**ABOUT THIS EXERCISE:** Print every entry below exactly, leaving out the pictures.

**SUPPLIED ENTRIES:**
'''

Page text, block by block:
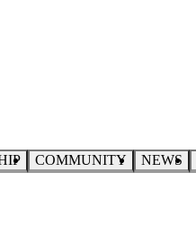
COMMUNITY NEWS
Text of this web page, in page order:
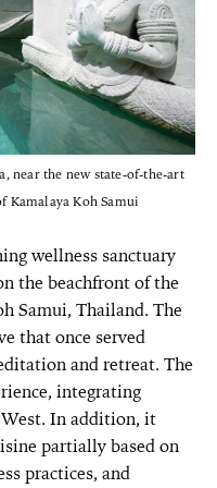
near the new state-of-the-art
Kamalaya Koh Samui
wellness sanctuary
the beachfront of the
Samui, Thailand. The
that once served
and retreat. The
integrating
In addition, it
partially based on
practices, and
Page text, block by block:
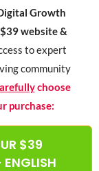
Growth
$39 website &
to expert
community
choose
purchase:
$39
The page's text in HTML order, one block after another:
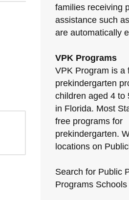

'''

**EXPECTED ANSWER:**
Page text, block by block:
COMMUNITY NEWS
Text of this web page, in page order:
near the new state-of-the-art
Kamalaya Koh Samui
wellness sanctuary
the beachfront of the
Samui, Thailand. The
that once served
and retreat. The
integrating
In addition, it
partially based on
practices, and
Page text, block by block:
Growth
$39 website &
to expert
community
choose
purchase:
$39
The page's text in HTML order, one block after another:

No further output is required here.